A persona do “vampiro” serviu como fachada. Schwartz afirma que Dalton nunca foi o tipo que buscava histórias à noite, em bordéis ou inferninhos. “Ele deixou a boemia muito antes”, afirma.
“Ouviu histórias, sim, mas filtrava tudo pela própria interioridade. A obra é profundamente confessional”, diz. Em vez do cronista das ruas, Dalton aparece como alguém que recolhia as histórias do mundo para ressignificá-las em forma de literatura.
ROTINA – O contista acordava cedo, era insone e escrevia todos os dias. A literatura ocupava as manhãs; à tarde, livrarias e cinemas; à noite, o jantar às sete, seguido de recolhimento. Durante os anos 1980 seus diários indicam que já se deitava às nove da noite, contrariando a lenda do homem notívago. Escrevia com obsessão e método, alterando títulos, versões e sequências narrativas com a precisão de um relojoeiro.
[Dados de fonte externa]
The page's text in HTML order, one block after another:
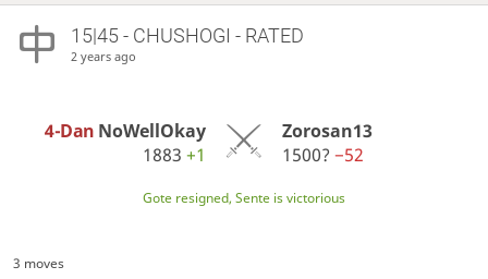
15|45 - CHUSHOGI - RATED
2 years ago
4-Dan NoWellOkay
1883+1
Zorosan13
1500? −52
Gote resigned, Sente is victorious
3 moves
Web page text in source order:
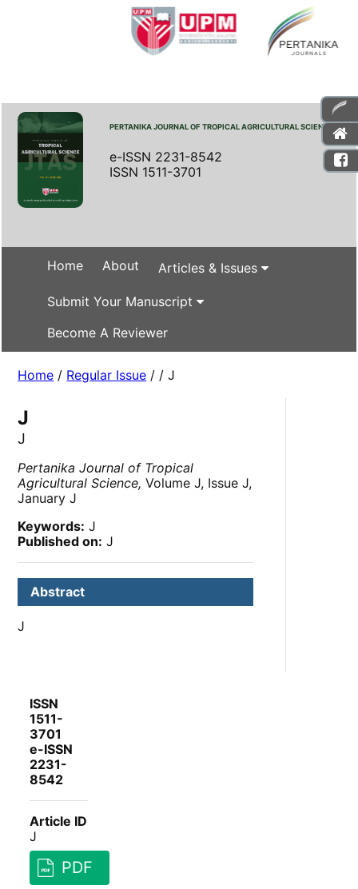
PERTANIKA JOURNAL OF TROPICAL AGRICULTURAL SCIENCE
e-ISSN 2231-8542
ISSN 1511-3701
Home About Articles & Issues
Submit Your Manuscript
Become A Reviewer
Home / Regular Issue / / J
J
J
Pertanika Journal of Tropical
Agricultural Science, Volume J, Issue J,
January J
Keywords: J
Published on: J
Abstract
J
ISSN
1511-
3701
e-ISSN
2231-
8542
Article ID
J
PDF
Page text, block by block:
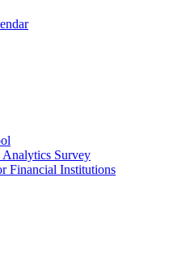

Na juventude, porém, foi expansivo. Participou de jornais estudantis, discutia literatura e política na universidade, e circulava entre cafés e rodas de conversa. Em 1950, viajou sozinho pela Europa durante seis meses. Passou por diversos países, com especial interesse por Paris (França) e Roma (Itália). Assistia a filmes recém-lançados, ia a cineclubes e anotava referências. “Foi uma viagem de investigação, não de turismo”, diz Schwartz.
CURITIBA IMAGINÁRIA – Apesar da imagem de cronista curitibano, Dalton criou uma cidade própria. A Curitiba de seus contos, segundo Schwartz, é uma criação literária – uma cidade ficcional construída a partir da cidade real. “O grande mérito dele, a grande realização do Dalton foi criar a cidade para a gente”, afirma. “Podemos perfeitamente abstrair de Curitiba de sua obra… ele tinha uma habilidade muito impressionante para trabalhar com arquétipos que não são curitibanos, são humanos”.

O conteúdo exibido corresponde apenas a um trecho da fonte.